Monday, 9 April 2007

Memoirs of a Banquet Speaker

This is my favourite James Thurber piece. It is a description of an incident in which he is guest of honour at a banquet and has reluctantly agreed to give a short talk. He gets to the hotel where the function is to take place but realises that he has forgotten the name of the organisation which invited him, so walks into the first banqueting-room he comes to….
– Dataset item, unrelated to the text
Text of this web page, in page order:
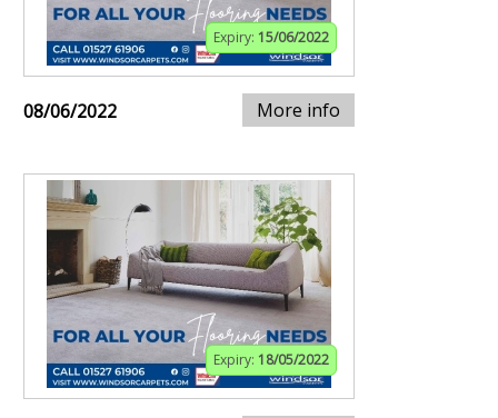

I found myself seated at a long table on a dais next to a lady who asks me if I understood the purpose and the make-up of the organisation we were about to address. I told her facetiously that I was under the impression that we were guests of the National Women’s Bulb-Raising Association. This caused the man on her right to pale slightly. He drank a little water and whispered that, on the contrary, we were at the annual dinner of the North-Eastern States Meat-Handlers Association. I could see, however, that he was uncertain of himself on that point; he kept twisting his napkin. After the coffee and ice cream he was called upon for the first speech of the evening and if ever a man touched lightly on the meat-handling situation he did. His nervous condition and incoherent remarks obviously upset the toastmaster, who, all we speakers were instantly aware, was not absolutely sure he was at the right banquet himself.
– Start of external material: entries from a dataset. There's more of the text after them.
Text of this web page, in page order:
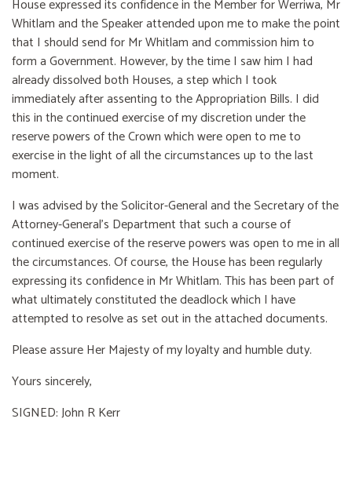
House expressed its confidence in the Member for Werriwa, Mr
Whitlam and the Speaker attended upon me to make the point
that I should send for Mr Whitlam and commission him to
form a Government. However, by the time I saw him I had
already dissolved both Houses, a step which I took
immediately after assenting to the Appropriation Bills. I did
this in the continued exercise of my discretion under the
reserve powers of the Crown which were open to me to
exercise in the light of all the circumstances up to the last
moment.
I was advised by the Solicitor-General and the Secretary of the
Attorney-General's Department that such a course of
continued exercise of the reserve powers was open to me in all
the circumstances. Of course, the House has been regularly
expressing its confidence in Mr Whitlam. This has been part of
what ultimately constituted the deadlock which I have
attempted to resolve as set out in the attached documents.
Please assure Her Majesty of my loyalty and humble duty.
Yours sincerely,
SIGNED: John R Kerr

At this point, since I figured that several speakers were yet to come before I would be called, I slipped from the table and made a hasty trip to the lobby to look up the sign which tells where the various conventions are being held. Several were listed, and their locations were given merely as Ballroom A, Ballroom B, Second Assembly Hall, etc. It was impossible to identify these rooms in the short time at my disposal and so I simply hurried back to my seat. From the sign, however, I had discovered that I might be in the midst of the National Chassis-Builders Association, The Society for the Advancement of Electric Welding, The American Society of Syrup and Fondant Makers, or the Past Presidents and Active Officers of Ye Olde Record-binding Company.

As I sat in my chair, breathing heavily, I tried to think up a few words which might apply equally to the aims and purpose of all the various organisations. This got me nowhere at all. Nor did I receive any help from the gentleman who was talking at the moment. His expression was the agonised expression of a man who hasn’t the slightest idea what it is all about and wishes he were home. He told four stories, in a husky voice, and sat down.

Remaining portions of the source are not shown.